Start of Block
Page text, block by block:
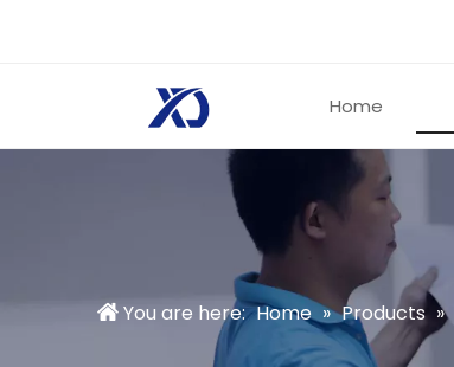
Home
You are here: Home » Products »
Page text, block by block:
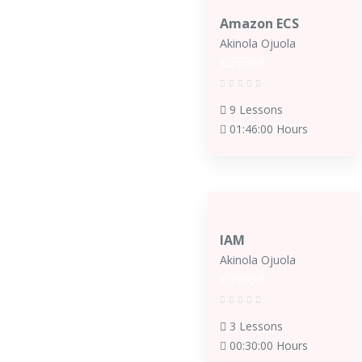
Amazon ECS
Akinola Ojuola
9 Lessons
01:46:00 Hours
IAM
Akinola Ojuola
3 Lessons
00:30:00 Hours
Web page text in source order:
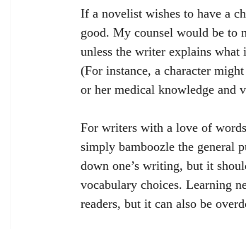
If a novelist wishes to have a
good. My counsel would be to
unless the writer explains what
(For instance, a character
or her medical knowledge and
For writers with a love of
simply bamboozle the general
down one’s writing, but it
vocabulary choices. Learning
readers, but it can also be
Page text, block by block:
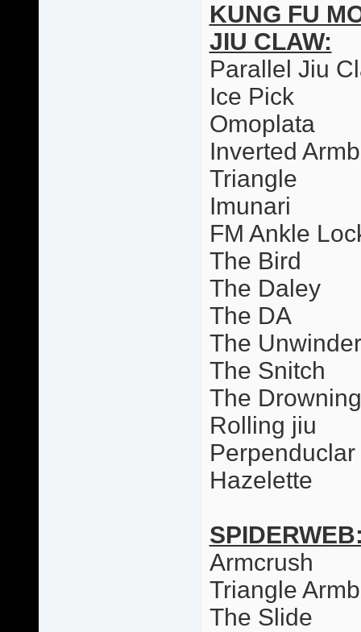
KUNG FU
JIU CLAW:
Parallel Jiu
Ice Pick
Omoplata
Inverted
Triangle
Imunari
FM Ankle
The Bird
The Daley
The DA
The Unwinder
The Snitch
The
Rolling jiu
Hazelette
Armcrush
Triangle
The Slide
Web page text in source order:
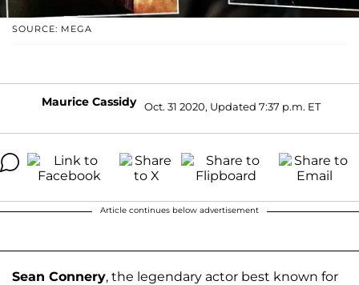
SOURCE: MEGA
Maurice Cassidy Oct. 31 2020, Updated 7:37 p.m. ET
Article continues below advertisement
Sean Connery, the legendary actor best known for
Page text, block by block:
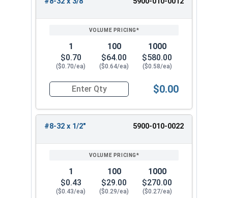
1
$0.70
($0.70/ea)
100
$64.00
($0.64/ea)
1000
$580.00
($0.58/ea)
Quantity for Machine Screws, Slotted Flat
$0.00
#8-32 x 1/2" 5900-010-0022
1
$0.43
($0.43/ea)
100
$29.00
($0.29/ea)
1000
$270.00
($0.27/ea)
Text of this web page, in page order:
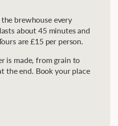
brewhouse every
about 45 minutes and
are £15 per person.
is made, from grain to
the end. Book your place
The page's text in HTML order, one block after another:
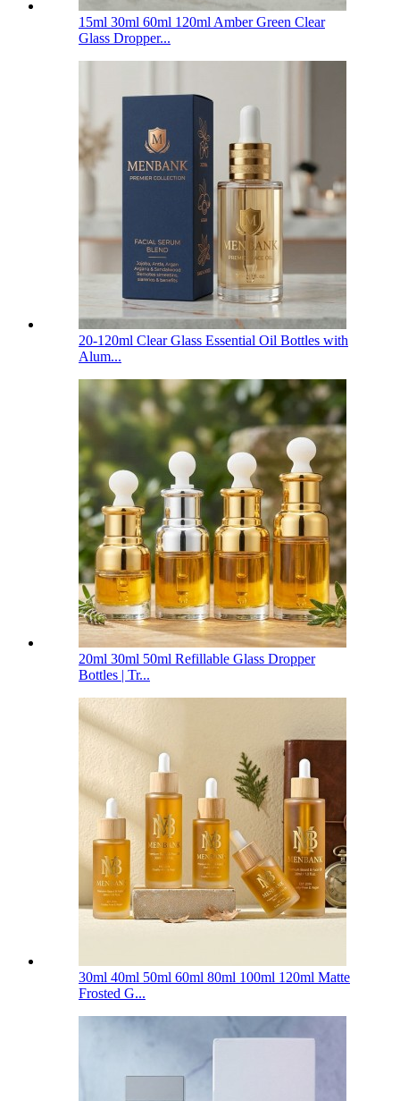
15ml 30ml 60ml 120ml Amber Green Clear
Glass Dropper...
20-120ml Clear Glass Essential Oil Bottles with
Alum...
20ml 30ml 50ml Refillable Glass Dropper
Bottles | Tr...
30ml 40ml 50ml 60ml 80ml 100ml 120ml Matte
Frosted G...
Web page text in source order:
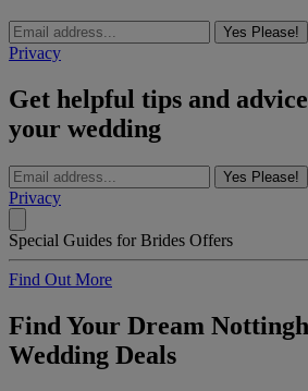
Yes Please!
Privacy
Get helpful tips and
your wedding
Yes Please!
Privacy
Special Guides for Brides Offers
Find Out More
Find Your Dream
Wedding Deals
End of Block
An exact reproduction of the data is needed, with no pictures included.

▶ [RESULT OF THIS EXERCISE]
Page text, block by block:
Home
You are here: Home » Products »
Page text, block by block:
Amazon ECS
Akinola Ojuola
9 Lessons
01:46:00 Hours
IAM
Akinola Ojuola
3 Lessons
00:30:00 Hours
Web page text in source order:
If a novelist wishes to have a
good. My counsel would be to
unless the writer explains what
(For instance, a character
or her medical knowledge and
For writers with a love of
simply bamboozle the general
down one’s writing, but it
vocabulary choices. Learning
readers, but it can also be
Page text, block by block:
KUNG FU
JIU CLAW:
Parallel Jiu
Ice Pick
Omoplata
Inverted
Triangle
Imunari
FM Ankle
The Bird
The Daley
The DA
The Unwinder
The Snitch
The
Rolling jiu
Hazelette
Armcrush
Triangle
The Slide
Web page text in source order:
SOURCE: MEGA
Maurice Cassidy Oct. 31 2020, Updated 7:37 p.m. ET
Article continues below advertisement
Sean Connery, the legendary actor best known for
Page text, block by block:
1
$0.70
($0.70/ea)
100
$64.00
($0.64/ea)
1000
$580.00
($0.58/ea)
Quantity for Machine Screws, Slotted Flat
$0.00
#8-32 x 1/2" 5900-010-0022
1
$0.43
($0.43/ea)
100
$29.00
($0.29/ea)
1000
$270.00
($0.27/ea)
Text of this web page, in page order:
brewhouse every
about 45 minutes and
are £15 per person.
is made, from grain to
the end. Book your place
The page's text in HTML order, one block after another:
15ml 30ml 60ml 120ml Amber Green Clear
Glass Dropper...
20-120ml Clear Glass Essential Oil Bottles with
Alum...
20ml 30ml 50ml Refillable Glass Dropper
Bottles | Tr...
30ml 40ml 50ml 60ml 80ml 100ml 120ml Matte
Frosted G...
Web page text in source order:
Yes Please!
Privacy
Get helpful tips and
your wedding
Yes Please!
Privacy
Special Guides for Brides Offers
Find Out More
Find Your Dream
Wedding Deals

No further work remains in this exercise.